However, this consists of combinations that start with 0 (e.g. 00135), which space not normally taken into consideration to it is in five-digit numbers. If you want to exclude those (and presume n > 1), then you subtract away every the combinations starting with 0, of i beg your pardon there space bn−1, to obtain bn−bn−1 = (b−1)bn−1 together the last answer.

Just to do this much less abstract and an ext concrete:

If you exclude 0 because that the very first digit, you have 9 alternatives for it: 1, 2, 3, 4, 5, 6, 7, 8, 9. For the other digits, you have 10 options to choose from.

So the total variety of combinations is 9×10×10×10×10 = 9×104 = (b-1) bn-1 because that b = 10.


The number of 5-digit combinations is 105=100,000. So, one more than 99,999. You have the right to generalize that: the variety of N-digit combinations is 10N.

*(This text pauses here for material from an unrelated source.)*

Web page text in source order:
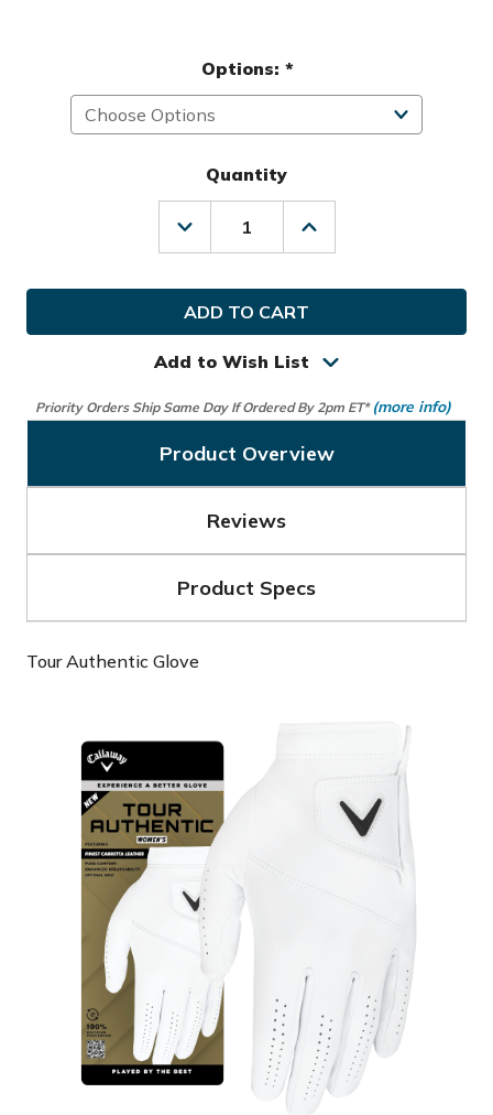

Now, this assumes that you count 00000 or 00534 as "5-digit numbers". If you pick to no count any combination of 5 digits starting with a leading 0, then the very first 5-digit number is 10,000 and the critical 5-digit number is 99,999. That gives you 90,000 5-digit numbers. In that instance the basic formula would be 9*10N-1 because that the variety of possible N-digit numbers.

You have the right to generalize this formula to other bases as well. Since there room 26 letters and also 10 1-digit numbers, then a case-sensitive alpha-numeric password includes 26+26+10=62 possible inputs because that each character. An N-character password would because of this have 62N possible combinations.

Assuming the very first digit can be 0, there room 100000 such combinations (because after ~ chopping off the early zeroes, each mix gives a number between 0 and 99999 and also there space obviously 100000 that those).

If the first digit can't be zero (so the the number is genuinely 5 digits long), there are 100000 - 10000 = 90000 (we are simply taking far 00000 v 09999).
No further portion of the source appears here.